Domestic Violence

Illinois Crime Victim Compensation Program

The Crime Victim Compensation Act was established by the Illinois General Assembly in 1973 with the primary goal of helping to reduce the financial burden imposed on victims of violent crime and their families. The Illinois Crime Victim Compensation Program can provide innocent victims and their families with up to $27,000 in financial assistance for expenses accrued as a result of a violent crime.

 

What are considered violent crimes?
  • Murder (1st and 2nd degree).
  • Involuntary Manslaughter.
  • Reckless Homicide.
  • Kidnapping and Aggravated
  • Kidnapping.
  • Battery and Aggravated Battery.
  • Assault and Aggravated Assault.
  • Violation of an Order of
    Protection.
  • Heinous Battery.
  • Sexual Relations with Families.
  • Criminal Sexual Assault.
  • Aggravated Criminal Sexual
    Assault.
  • Criminal Sexual Abuse.
  • Aggravated Criminal Sexual Abuse.
  • Exploitation of a Child.
  • Stalking.
  • Aggravated Stalking.
  • Domestic Battery.
  • Aggravated Domestic Battery.
  • Reckless Conduct.
  • Driving Under the Influence.
  • Arson.

Who is a crime victim?

  • A person injured in Illinois as a result of a violent crime.
  • A survivor of a victim who was dependent on the victim for support.
  • A parent whose child is the
    victim of a violent crime.
    A relative of a victim who
    incurred funeral and/or medical expenses.
  • A person under 18 who is the sibling or child of a person killed or injured, or a person who witnessed a violent crime (counseling expenses only).

 

What expenses can be covered?

  • Medical and hospital expenses including prescriptions, doctor visits and dental work.
  • Funeral and burial up to $5,000.
  • Counseling by licensed or certified professionals.
  • Loss of earnings up to $1,000 per month.

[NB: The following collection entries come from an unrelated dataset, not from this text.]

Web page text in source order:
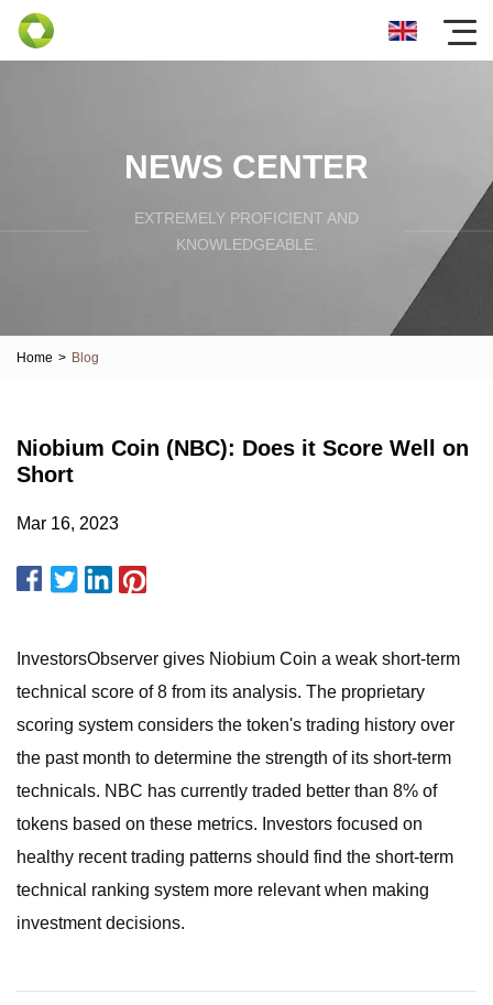
NEWS CENTER
EXTREMELY PROFICIENT AND
KNOWLEDGEABLE.
Home > Blog
Niobium Coin (NBC): Does it Score Well on
Short
Mar 16, 2023
InvestorsObserver gives Niobium Coin a weak short-term
technical score of 8 from its analysis. The proprietary
scoring system considers the token's trading history over
the past month to determine the strength of its short-term
technicals. NBC has currently traded better than 8% of
tokens based on these metrics. Investors focused on
healthy recent trading patterns should find the short-term
technical ranking system more relevant when making
investment decisions.
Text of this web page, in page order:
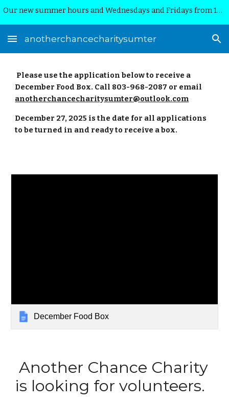
Our new summer hours and Wednesdays and Fridays from 10:00am-12:00 noon.
anotherchancecharitysumter
Please use the application below to receive a
December Food Box. Call 803-968-2087 or email
anotherchancecharitysumter@outlook.com
December 27, 2025 is the date for all applications
to be turned in and ready to receive a box.
December Food Box
Another Chance Charity
is looking for volunteers.
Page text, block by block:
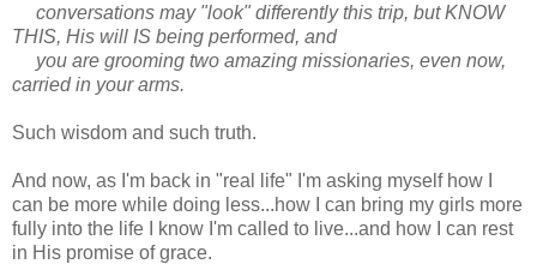
conversations may "look" differently this trip, but KNOW
THIS, His will IS being performed, and
you are grooming two amazing missionaries, even now,
carried in your arms.
Such wisdom and such truth.
And now, as I'm back in "real life" I'm asking myself how I
can be more while doing less...how I can bring my girls more
fully into the life I know I'm called to live...and how I can rest
in His promise of grace.
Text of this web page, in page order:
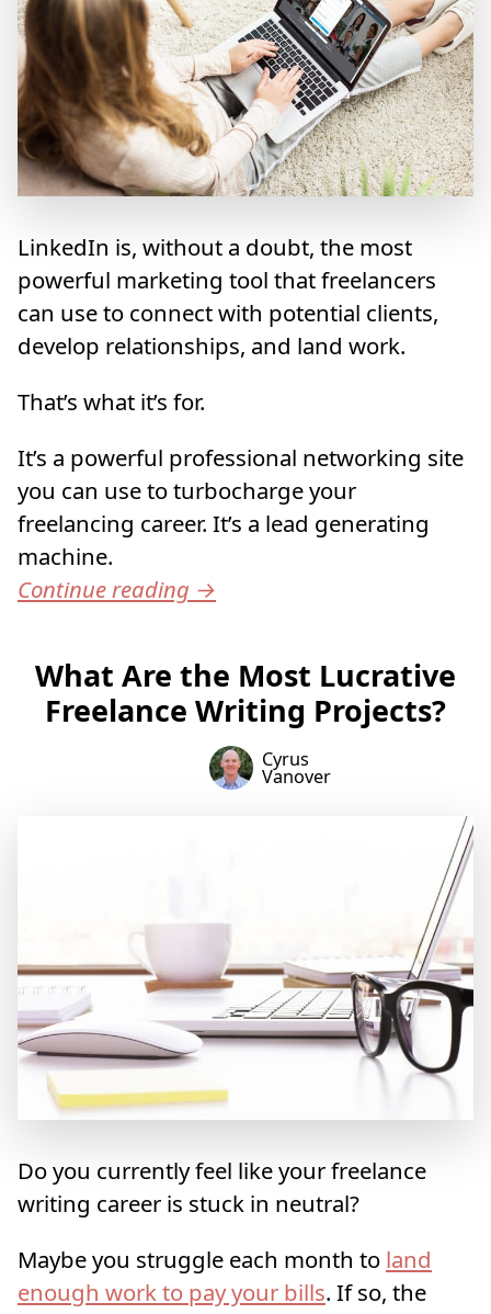
LinkedIn is, without a doubt, the most
powerful marketing tool that freelancers
can use to connect with potential clients,
develop relationships, and land work.
That’s what it’s for.
It’s a powerful professional networking site
you can use to turbocharge your
freelancing career. It’s a lead generating
machine.
Continue reading →
What Are the Most Lucrative
Freelance Writing Projects?
Cyrus
Vanover
Do you currently feel like your freelance
writing career is stuck in neutral?
Maybe you struggle each month to land
enough work to pay your bills. If so, the
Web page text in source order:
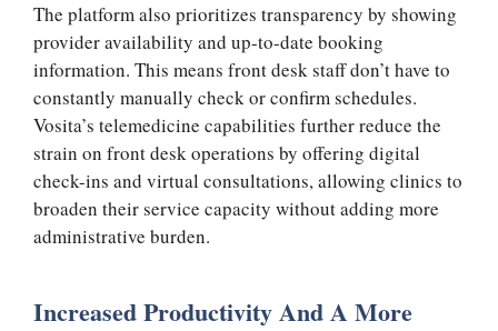
The platform also prioritizes transparency by showing
provider availability and up-to-date booking
information. This means front desk staff don’t have to
constantly manually check or confirm schedules.
Vosita’s telemedicine capabilities further reduce the
strain on front desk operations by offering digital
check-ins and virtual consultations, allowing clinics to
broaden their service capacity without adding more
administrative burden.
Increased Productivity And A More
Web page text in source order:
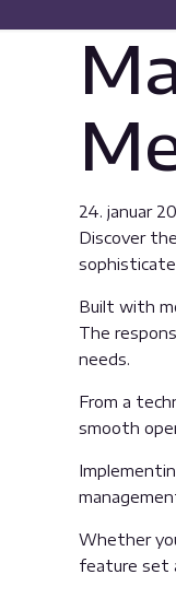
24. januar
Discover
Built with
The
needs.
From a
smooth
Whether
feature set
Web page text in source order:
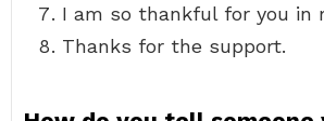
I am so thankful for you in
Thanks for the support.
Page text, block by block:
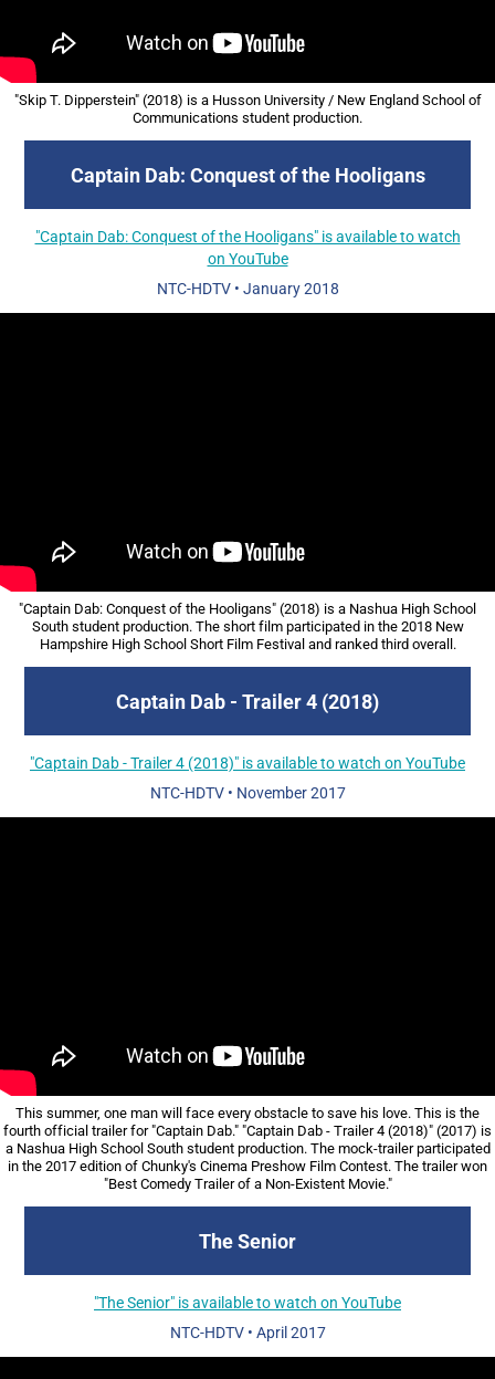
"Skip T. Dipperstein" (2018) is a Husson University / New England School of
Communications student production.
Captain Dab: Conquest of the Hooligans
"Captain Dab: Conquest of the Hooligans" is available to watch
on YouTube
NTC-HDTV • January 2018
"Captain Dab: Conquest of the Hooligans" (2018) is a Nashua High School
South student production. The short film participated in the 2018 New
Hampshire High School Short Film Festival and ranked third overall.​​​​​​​
Captain Dab - Trailer 4 (2018)
"Captain Dab - Trailer 4 (2018)" is available to watch on YouTube
NTC-HDTV • November 2017
This summer, one man will face every obstacle to save his love. This is the
fourth official trailer for "Captain Dab." "Captain Dab - Trailer 4 (2018)" (2017) is
a Nashua High School South student production. The mock-trailer participated
in the 2017 edition of Chunky's Cinema Preshow Film Contest. The trailer won
"Best Comedy Trailer of a Non-Existent Movie."
The Senior
"The Senior" is available to watch on YouTube
NTC-HDTV • April 2017
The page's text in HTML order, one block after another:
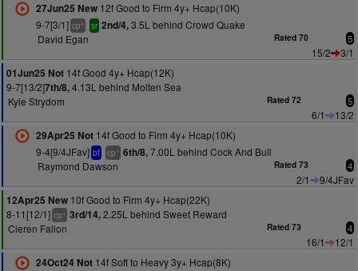
27Jun25 New12f Good to Firm 4y+ Hcap(10K)
9-7[3/1] cp+ sr 2nd/4,3.5L behind Crowd Quake
David Egan
Rated 70 5
15/2
3/1
01Jun25 Not 14f Good 4y+ Hcap(12K)
9-7[13/2]7th/8,4.13L behind Molten Sea
Kyle Strydom
Rated 72 5
6/1
13/2
29Apr25 Not14f Good to Firm 4y+ Hcap(10K)
9-4[9/4JFav] bf cp+ 6th/8,7.00L behind Cock And Bull
Raymond Dawson
Rated 73 4
2/1
9/4JFav
12Apr25 New 10f Good to Firm 4y+ Hcap(22K)
8-11[12/1] cp+ 3rd/14,2.25L behind Sweet Reward
Cieren Fallon
Rated 73 4
16/1
12/1
24Oct24 Not14f Soft to Heavy 3y+ Hcap(8K)
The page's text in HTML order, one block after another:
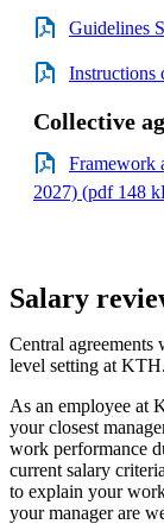
Guidelines
Instructions
Collective
Framework
2027) (pdf 148
Salary
Central agreements
level setting at KTH.
As an employee at
your closest
work performance
current salary
to explain your
your manager are
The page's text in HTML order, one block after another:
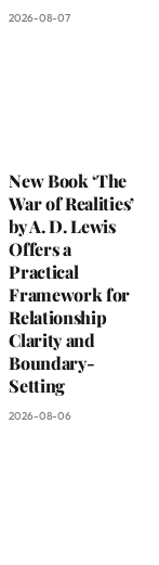
2026-08-07
New Book ‘The
War of Realities’
by A. D. Lewis
Offers a
Practical
Framework for
Relationship
Clarity and
Boundary-
Setting
2026-08-06

This is based on your net earnings for the six months prior to the incident. You will be required to show proof of your earnings and injury (like a letter from your doctor and/or counselor). Loss of earnings includes days missed from work to attend court hearings and for doctor and counseling appointments.
  • Prosthetic devices.
  • Wheelchairs and some accessibility expenses (like ramps, hand rails, etc.).
  • Eye glasses and hearing aids.
  • Crime scene cleanup.
  • Replacement costs for clothing/bedding used as evidence (save your receipts).
  • Replacement costs for locks/windows damaged during the crime (save your receipts).
  • Temporary lodging and relocation costs including moving van rental, moving company fees, storage fees, shipping fees and security deposits.
  • Travel and transport for survivors and transport of the deceased victim.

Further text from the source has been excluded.